Morrow Owner's Review, Volume 4, #2, page 12 (Apr/May '87)

Forever Z

by Rick Charnes

By now many of you are well on the way toward creating elegant command scripts for your menus and exploring the many ways to make beautiful screen displays. The menu utilities (VFILER, VMENU, MENU) are interesting: while many of us were running CP/M we denigrated programs that relied heavily on menus. "Menus are for beginners!" we insisted. But in Z-System the more you use them the more you see how helpful they are, how much time and energy they save in doing repetitious tasks. The difference between CP/M programs that display menus and Z-System menus you create yourself is the latter's ability to run detailed 200-character command lines at the touch of a key. Most CP/M menus execute but a single command in this manner.

I would like to mention a few other sources of Z-System information that I have found immeasurably helpful in my own education. First and foremost are products from Echelon, Inc. at 885 N. San Antonio Road, Los Altos, CA 94022. I urge all users of Z to subscribe to their stylish and lively fortnightly Z-News containing much information about new CP/M-compatible hardware (and don't think it doesn't exist!), Z-System tips, announcements and discussion of new programs, letters from readers, philosophical ruminations, etc. It's the essential way to keep up with the latest developments in our Z-System world. I recommend it to every user without exception. Echelon's new catalog is also out, which discusses each of their products from a personalized point of view. It's beautifully done and presents Z-System from a broad historical perspective. Lastly, the invaluable accompaniment to the Z-System User's Guide which most of you have is ZCPR3: The Manual, available from MOR for $20. This is a reference manual rather than a guide, and describes each utility in painstaking detail, picking up where The User's Guide leaves off.

Now to HSH.COM, the amazing command recall and editing program. "HSH.COM" stands for "History SHell", and that's exactly what it is. It remembers the "history" of all the commands you've entered and stores them in a file. It's a "shell" because it envelopes all your other operations, remaining in the background until you need it, with no functional reduction in TPA. Who among us has never typed a line such as: "NW LOBELTR.TXT" only to realize that the "B" was supposed to have been a "V"? In CP/M all the letters after the "B" are lost. You have no choice but to backspace and erase until you get to the "B", this time enter "V", and retype the rest. If, however, in your STARTUP alias you loaded HSH, you can cursor to the left with ^S or ^A to move to the offending letter, delete it with ^G and replace it with "V", and return. This feature is especially valuable in Z-System where we are allowed command lines of up to 200 characters in both a menu script and directly from the command line.

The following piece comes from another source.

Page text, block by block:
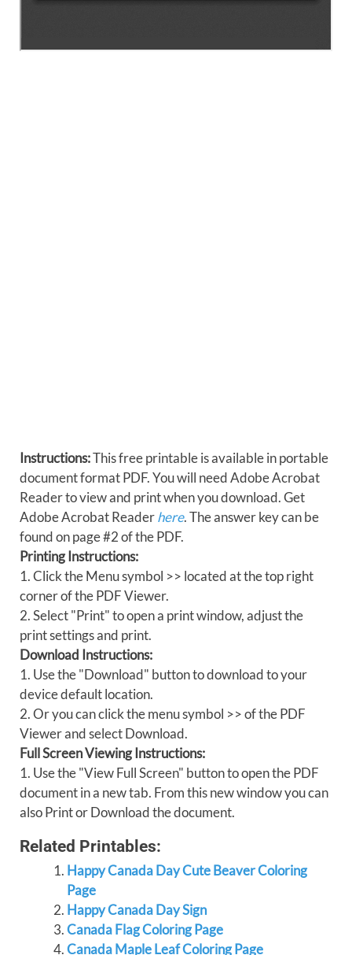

This isn't the half of it. I've found its most useful feature to be command line recall. When we are doing work from the command line that entails frequent repetition of filenames and commands, we are able to "recall" previously issued commands. They can then either be reissued as is or edited and then run. The author has kindly relied on the Wordstar/NewWord cursor movement commands with which we're familiar. To recall a previous command we type ^E until we get to the command we desire. To move forward in our command "history" we type ^X. When we find the command we want, <CR> will send it to the operating system, or we can edit it and send it out again.

I keep HSH in operation at all times. It is available on our MOR BBS (415/654-3798) or Z-Nodes everywhere free of charge, courtesy of its author Michael Rubenstein. It is a brilliant piece of work and adds an additional level of elegance to our computing.

Another superb program which I wanted to cover, just released in 1987, is ZPATCH. This is a patching utility that leaves ZAP, the program many of us previously used, in the dust. It is also a shell, which has a special meaning in this context. Remember, a shell sets itself up below your normal operations. Any time you choose to exit another program, you are always returned to the shell. Because of this feature ZPATCH has a power and flexibility that no comparable CP/M program such as ZAP or EDFILE can match.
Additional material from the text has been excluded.